Question

A Carnot engine whose sink is at 300 K has an efficiency of $40 \%. $ By how much should the temperature of source be increased so as to increase its efficiency by $50 \%$ of original efficiency :-

• A. 380 K
• B. 275 K
• C. 325 K
• D. 250 K

Answer 1

The Correct Option is D

Let's solve this problem step-by-step using the concepts of thermodynamics related to the Carnot engine.

The efficiency (\( \eta \)) of a Carnot engine is given by the formula:

\(\eta = 1 - \frac{T_{\text{sink}}}{T_{\text{source}}}\)

where \( T_{\text{sink}} \) is the temperature of the sink and \( T_{\text{source}} \) is the temperature of the source. All temperatures need to be in Kelvin.

Given:

• Sink temperature (\( T_{\text{sink}} \)) = 300 K
• Initial efficiency (\( \eta_{\text{initial}} \)) = 40% = 0.4

We need to find the original source temperature (\( T_{\text{source, initial}} \)) using the formula:

\(0.4 = 1 - \frac{300}{T_{\text{source, initial}}}\)

Rearranging gives:

\( \frac{300}{T_{\text{source, initial}}} = 0.6 \)

\(T_{\text{source, initial}} = \frac{300}{0.6} = 500 \, \text{K}\)

Next, we need to increase the efficiency by 50% of the original efficiency.
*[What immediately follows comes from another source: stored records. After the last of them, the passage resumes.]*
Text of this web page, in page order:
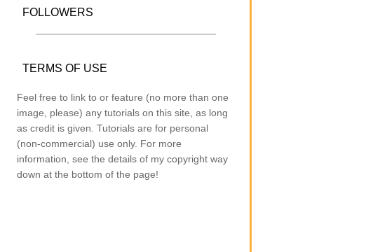
FOLLOWERS
TERMS OF USE
Feel free to link to or feature (no more than one
image, please) any tutorials on this site, as long
as credit is given. Tutorials are for personal
(non-commercial) use only. For more
information, see the details of my copyright way
down at the bottom of the page!
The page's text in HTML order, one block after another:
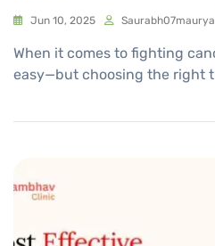
Jun 10, 2025 Saurabh07maurya
When it comes to fighting
easy—but choosing the right
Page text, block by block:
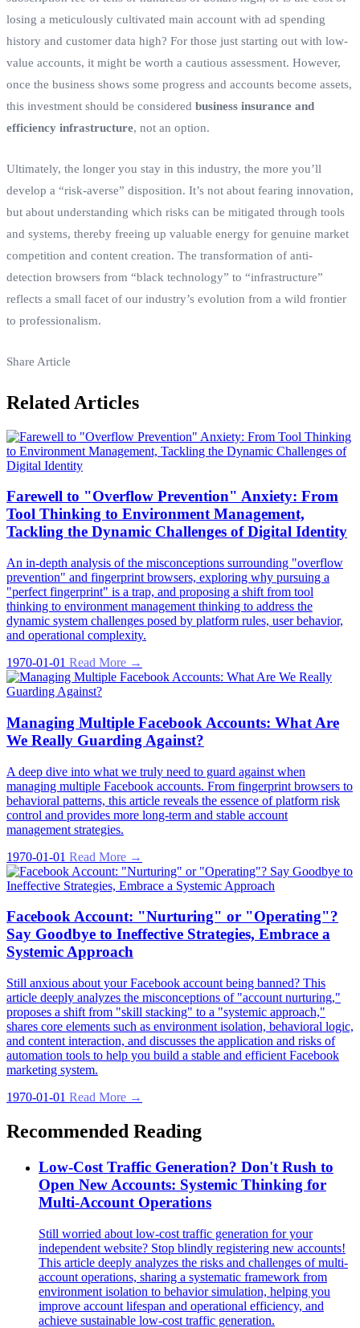
losing a meticulously cultivated main account with ad spending
history and customer data high? For those just starting out with low-
value accounts, it might be worth a cautious assessment. However,
once the business shows some progress and accounts become assets,
this investment should be considered business insurance and
efficiency infrastructure, not an option.
Ultimately, the longer you stay in this industry, the more you’ll
develop a “risk-averse” disposition. It’s not about fearing innovation,
but about understanding which risks can be mitigated through tools
and systems, thereby freeing up valuable energy for genuine market
competition and content creation. The transformation of anti-
detection browsers from “black technology” to “infrastructure”
reflects a small facet of our industry’s evolution from a wild frontier
to professionalism.
Share Article
Related Articles
Farewell to "Overflow Prevention" Anxiety: From
Tool Thinking to Environment Management,
Tackling the Dynamic Challenges of Digital Identity
An in-depth analysis of the misconceptions surrounding "overflow
prevention" and fingerprint browsers, exploring why pursuing a
"perfect fingerprint" is a trap, and proposing a shift from tool
thinking to environment management thinking to address the
dynamic system challenges posed by platform rules, user behavior,
and operational complexity.
1970-01-01 Read More →
Managing Multiple Facebook Accounts: What Are
We Really Guarding Against?
A deep dive into what we truly need to guard against when
managing multiple Facebook accounts. From fingerprint browsers to
behavioral patterns, this article reveals the essence of platform risk
control and provides more long-term and stable account
management strategies.
1970-01-01 Read More →
Facebook Account: "Nurturing" or "Operating"?
Say Goodbye to Ineffective Strategies, Embrace a
Systemic Approach
Still anxious about your Facebook account being banned? This
article deeply analyzes the misconceptions of "account nurturing,"
proposes a shift from "skill stacking" to a "systemic approach,"
shares core elements such as environment isolation, behavioral logic,
and content interaction, and discusses the application and risks of
automation tools to help you build a stable and efficient Facebook
marketing system.
1970-01-01 Read More →
Recommended Reading
Low-Cost Traffic Generation? Don't Rush to
Open New Accounts: Systemic Thinking for
Multi-Account Operations
Still worried about low-cost traffic generation for your
independent website? Stop blindly registering new accounts!
This article deeply analyzes the risks and challenges of multi-
account operations, sharing a systematic framework from
environment isolation to behavior simulation, helping you
improve account lifespan and operational efficiency, and
achieve sustainable low-cost traffic generation.

This means the new efficiency (\( \eta_{\text{new}} \)) will be:

\( \eta_{\text{new}} = \eta_{\text{initial}} + 0.5 \times \eta_{\text{initial}} = 0.4 + 0.2 = 0.6 \)

We now set up the equation for the new efficiency:

\(0.6 = 1 - \frac{300}{T_{\text{source, new}}}\)

Solving for the new source temperature (\( T_{\text{source, new}} \)) gives:

\( \frac{300}{T_{\text{source, new}}} = 0.4 \)

\(T_{\text{source, new}} = \frac{300}{0.4} = 750 \, \text{K}\)

Thus, the temperature of the source needs to be increased by:

\( \Delta T = T_{\text{source, new}} - T_{\text{source, initial}} = 750 - 500 = 250 \, \text{K}\)

Therefore, the correct answer is 250 K.